[Opening RECORDS FOR THE EXERCISE section]

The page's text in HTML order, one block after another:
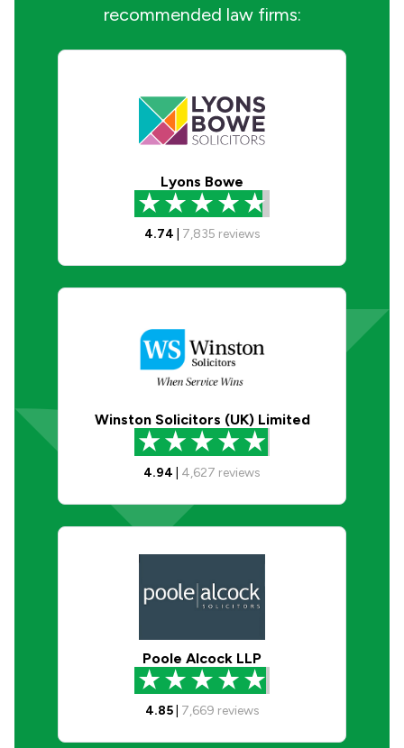
recommended law firms:
Lyons Bowe
4.74 7,835 reviews
Winston Solicitors (UK) Limited
4.94 4,627 reviews
Poole Alcock LLP
4.85| 7,669 reviews
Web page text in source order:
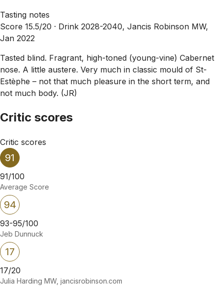
Tasting notes
Score 15.5/20 · Drink 2028-2040, Jancis Robinson MW,
Jan 2022
Tasted blind. Fragrant, high-toned (young-vine) Cabernet
nose. A little austere. Very much in classic mould of St-
Estèphe – not that much pleasure in the short term, and
not much body. (JR)
Critic scores
Critic scores
91
91/100
Average Score
94
93-95/100
Jeb Dunnuck
17
17/20
Julia Harding MW, jancisrobinson.com
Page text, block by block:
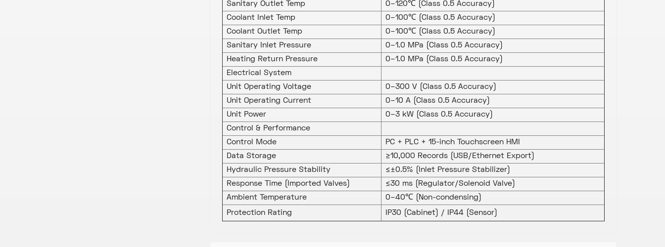
Sanitary Outlet Temp
0–120℃ (Class 0.5 Accuracy)
Coolant Inlet Temp
0–100℃ (Class 0.5 Accuracy)
Coolant Outlet Temp
0–100℃ (Class 0.5 Accuracy)
Sanitary Inlet Pressure
0–1.0 MPa (Class 0.5 Accuracy)
Heating Return Pressure
0–1.0 MPa (Class 0.5 Accuracy)
Electrical System
Unit Operating Voltage
0–300 V (Class 0.5 Accuracy)
Unit Operating Current
0–10 A (Class 0.5 Accuracy)
Unit Power
0–3 kW (Class 0.5 Accuracy)
Control & Performance
Control Mode
PC + PLC + 15-inch Touchscreen HMI
Data Storage
≥10,000 Records (USB/Ethernet Export)
Hydraulic Pressure Stability
≤±0.5% (Inlet Pressure Stabilizer)
Response Time (Imported Valves)
≤30 ms (Regulator/Solenoid Valve)
Ambient Temperature
0–40℃ (Non-condensing)
Protection Rating IP30 (Cabinet) / IP44 (Sensor)
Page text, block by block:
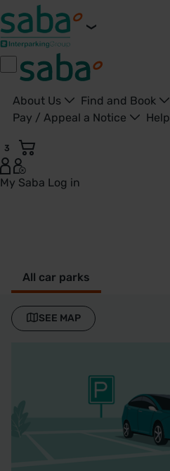
About Us Find and Book
Pay / Appeal a Notice
Help
3
My Saba Log in
All car parks
SEE MAP
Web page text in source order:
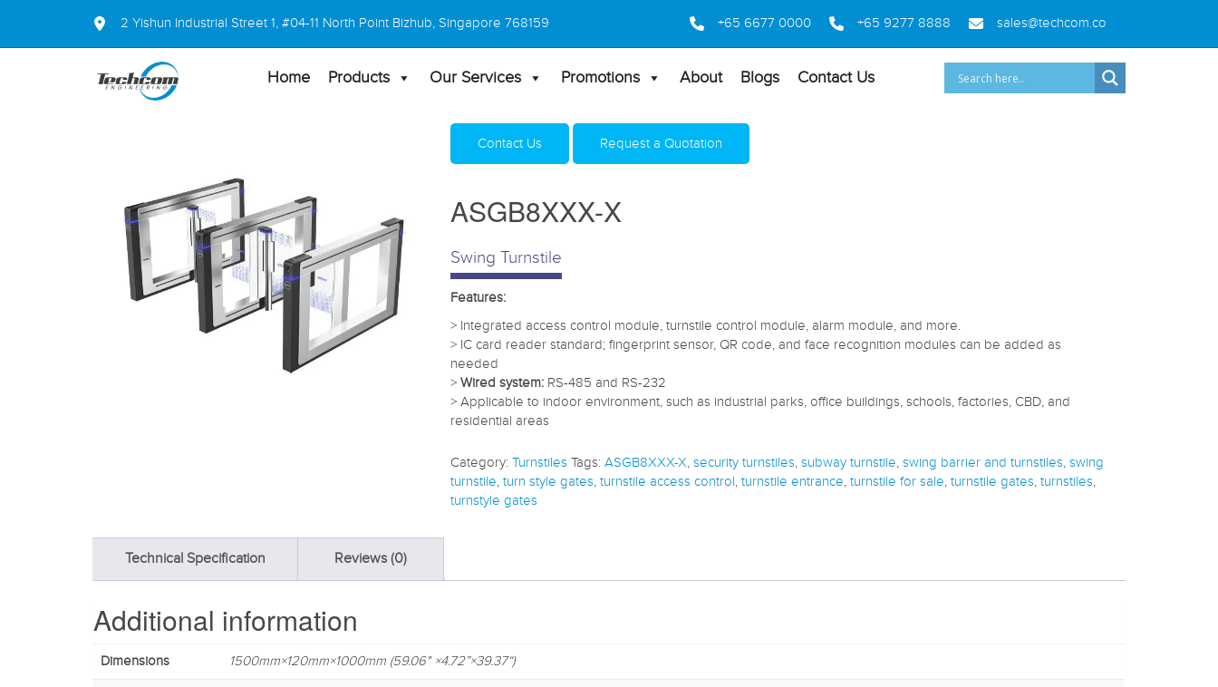
2 Yishun Industrial Street 1, #04-11 North Point Bizhub, Singapore 768159 +65 6677 0000 +65 9277 8888 sales@techcom.co
Home Products Our Services Promotions About Blogs Contact Us
Contact Us Request a Quotation
ASGB8XXX-X
Swing Turnstile
Features:
> Integrated access control module, turnstile control module, alarm module, and more.
> IC card reader standard; fingerprint sensor, QR code, and face recognition modules can be added as
needed
> Wired system: RS-485 and RS-232
> Applicable to indoor environment, such as industrial parks, office buildings, schools, factories, CBD, and
residential areas
Category: Turnstiles Tags: ASGB8XXX-X, security turnstiles, subway turnstile, swing barrier and turnstiles, swing
turnstile, turn style gates, turnstile access control, turnstile entrance, turnstile for sale, turnstile gates, turnstiles,
turnstyle gates
Technical Specification Reviews (0)
Additional information
Dimensions 1500mm×120mm×1000mm (59.06" ×4.72”×39.37“)
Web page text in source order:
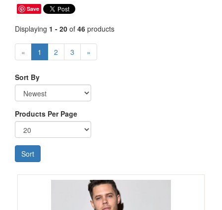
Save
Displaying 1 - 20 of 46 products
« 1 2 3 »
Sort By
Products Per Page
Sort
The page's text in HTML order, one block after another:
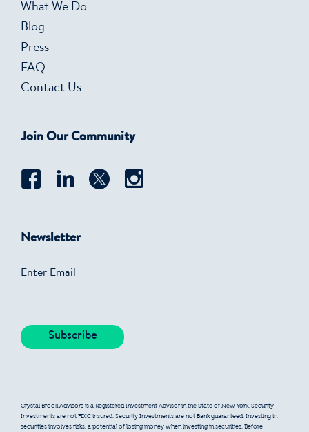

[Closing RECORDS FOR THE EXERCISE section]

** ASSIGNED TASK **
Starting from the line with "About Us Find and Book" in the records above, repeat each line exactly until you have written the line with "Contact Us Request a Quotation", then stop; drop the pictures.

** RESPONSE **
About Us Find and Book
Pay / Appeal a Notice
Help
3
My Saba Log in
All car parks
SEE MAP
Web page text in source order:
2 Yishun Industrial Street 1, #04-11 North Point Bizhub, Singapore 768159 +65 6677 0000 +65 9277 8888 sales@techcom.co
Home Products Our Services Promotions About Blogs Contact Us
Contact Us Request a Quotation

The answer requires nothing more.